Interview candidates often describe surge as: forecast open requests, divide by open drivers, run regression for surge multiplier. That misses the problem structure.

Price simultaneously affects both sides of the market. A higher fare depresses rider booking probability (demand) while increasing driver willingness to enter the area (supply). The marketplace clears where these curves meet. A model that predicts booking rate conditional on a price without modeling driver supply response to the same price optimizes a fiction: it assumes supply is exogenous. Production systems reason about elasticity and clearing — how much does demand drop and supply rise for a 1.1× vs 1.4× multiplier — often estimated from randomized price experiments and instrumental approaches, not from correlational ride logs alone.

The decision is sequential and partially observed. The platform chooses a price before it sees the full counterfactual of what would have happened at other prices. This is a bandit/MDP: context (geography, time, weather, event signals) → action (multiplier or discrete price bucket) → reward (contribution margin, wait-time SLA, or a composite). Academic work on ride-hailing pricing frequently formalizes the problem as a Markov decision process; scalable RL approaches (e.g. off-policy learning from logged prices) appear in the transportation literature for zone-level policies.

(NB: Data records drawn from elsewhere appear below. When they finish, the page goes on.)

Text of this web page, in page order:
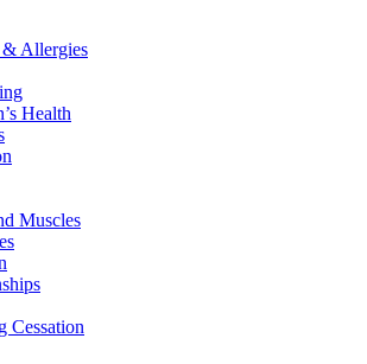
& Allergies
Health
Muscles
Cessation
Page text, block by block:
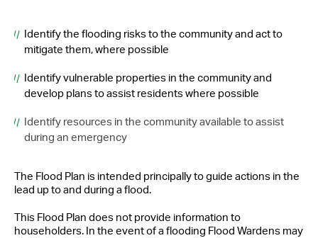
Identify the flooding risks to the community and act to
mitigate them, where possible
Identify vulnerable properties in the community and
develop plans to assist residents where possible
Identify resources in the community available to assist
during an emergency
The Flood Plan is intended principally to guide actions in the
lead up to and during a flood.
This Flood Plan does not provide information to
householders. In the event of a flooding Flood Wardens may
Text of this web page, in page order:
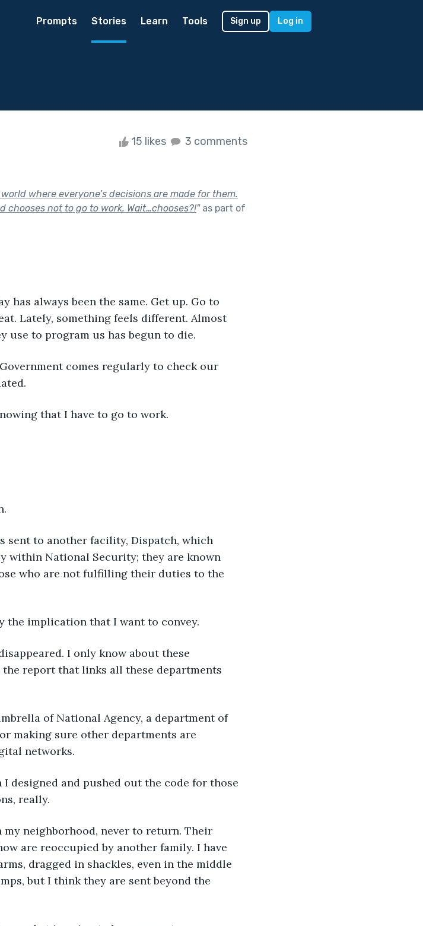
Prompts Stories Learn Tools Sign up Log in
15 likes 3 comments
where everyone’s decisions are made for them.
chooses not to go to work. Wait…chooses?!"as part of
has always been the same. Get up. Go to
Lately, something feels different. Almost
use to program us has begun to die.
comes regularly to check our
that I have to go to work.
sent to another facility, Dispatch, which
within National Security; they are known
who are not fulfilling their duties to the
the implication that I want to convey.
I only know about these
report that links all these departments
of National Agency, a department of
making sure other departments are
networks.
designed and pushed out the code for those
really.
neighborhood, never to return. Their
are reoccupied by another family. I have
dragged in shackles, even in the middle
but I think they are sent beyond the
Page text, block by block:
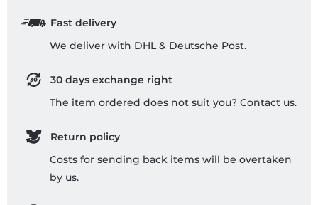
Fast delivery
We deliver with DHL & Deutsche Post.
30 days exchange right
The item ordered does not suit you? Contact us.
Return policy
Costs for sending back items will be overtaken
by us.
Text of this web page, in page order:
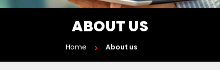
ABOUT US
Home About us
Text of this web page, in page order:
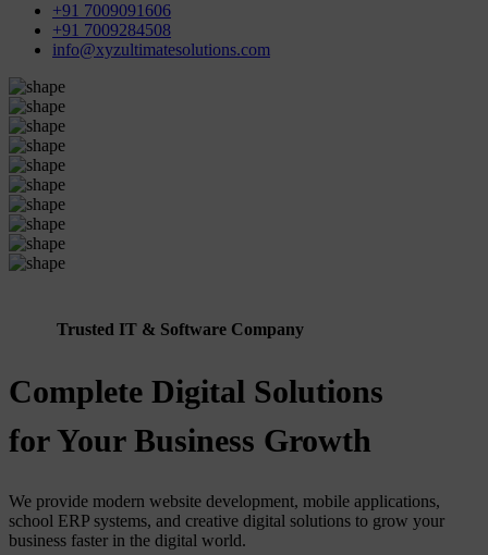
+91 7009091606
+91 7009284508
info@xyzultimatesolutions.com
Trusted IT & Software Company
Complete Digital Solutions
for Your Business Growth
We provide modern website development, mobile applications,
school ERP systems, and creative digital solutions to grow your
business faster in the digital world.
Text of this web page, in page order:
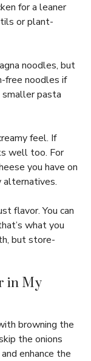
for a leaner
or plant-
noodles, but
free noodles if
pasta
feel. If
well too. For
you have on
alternatives.
flavor. You can
what you
but store-
in My
browning the
the onions
enhance the
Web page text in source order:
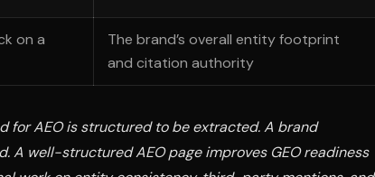
on a
The brand’s overall entity footprint
and citation authority
for AEO is structured to be extracted. A brand
A well-structured AEO page improves GEO readiness
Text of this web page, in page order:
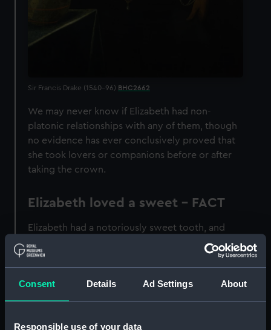
Consent Details Ad Settings About
Responsible use of your data
Sir Francis Drake (1540–96) BHC2662
We may never know if Elizabeth had non-
platonic relationships with any of them, though
no evidence has ever conclusively proved that
she took lovers or companions before or after
taking the crown.
Elizabeth loved a sweet - FACT
Elizabeth had a notoriously sweet tooth, and
had a particular taste for candied violets.
Eventually, the sugar cane caused many of her
Elizabeth was declared
illegitimate - FACT
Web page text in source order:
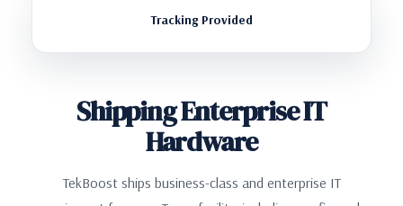
Tracking Provided
Shipping Enterprise IT
Hardware
TekBoost ships business-class and enterprise IT
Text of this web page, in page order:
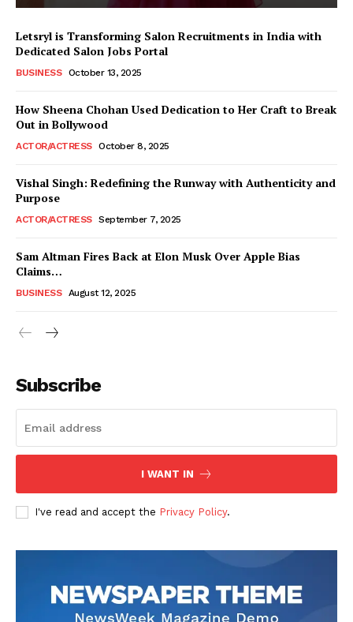
Company
Letsryl is Transforming Salon Recruitments in India with
Dedicated Salon Jobs Portal
BUSINESS October 13, 2025
How Sheena Chohan Used Dedication to Her Craft to Break
Out in Bollywood
ACTOR/ACTRESS October 8, 2025
Vishal Singh: Redefining the Runway with Authenticity and
Purpose
ACTOR/ACTRESS September 7, 2025
Sam Altman Fires Back at Elon Musk Over Apple Bias
Claims…
BUSINESS August 12, 2025
Subscribe
I WANT IN
I've read and accept the Privacy Policy.
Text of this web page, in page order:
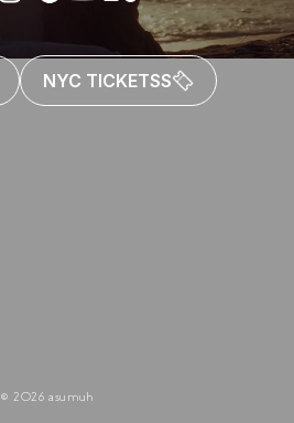
NYC TICKETSS
© 2026 asumuh
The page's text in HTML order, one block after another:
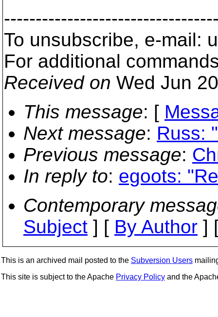
To unsubscribe, e-mail:
For additional
Received on Wed Jun
This message: [
Next message: Russ:
Previous message:
In reply to: egoots:
Contemporary
Subject ] [ By Author ]
This is an archived mail posted to the Subversion Users
This site is subject to the Apache Privacy Policy and the
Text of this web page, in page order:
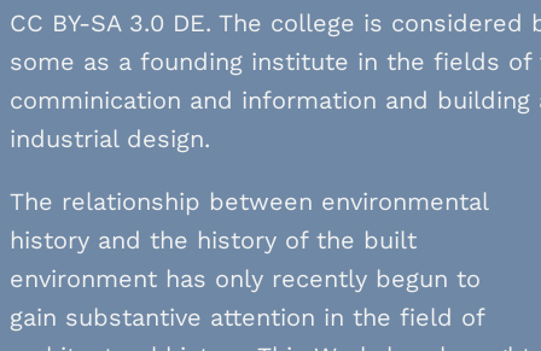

Hard product and regulatory constraints dominate the objective. Even if uncapped revenue optimization favors 3.0×, caps, "upfront" fare transparency, and emergency or disaster optics force policy guardrails — the engineering system must output feasible prices, not raw argmax. Interviewers at Uber, Lyft, DoorDash, Instacart, and airline yield-management teams probe whether you know these are first-class design inputs, not afterthoughts.

Production references: peer-reviewed work on driver response to surge (Chen & Sheldon, 2016, on Uber driver behavior) establishes that surge materially affects supply; ride-hailing MDP formulations (e.g. Lei & Ukkusuri, 2023) discuss deterministic optimal pricing policies in stylized settings. For marketplace intuition, Uber Engineering and Lyft's pricing research publish at high level; treat exact proprietary multipliers as confidential — use typical public ranges in discussion.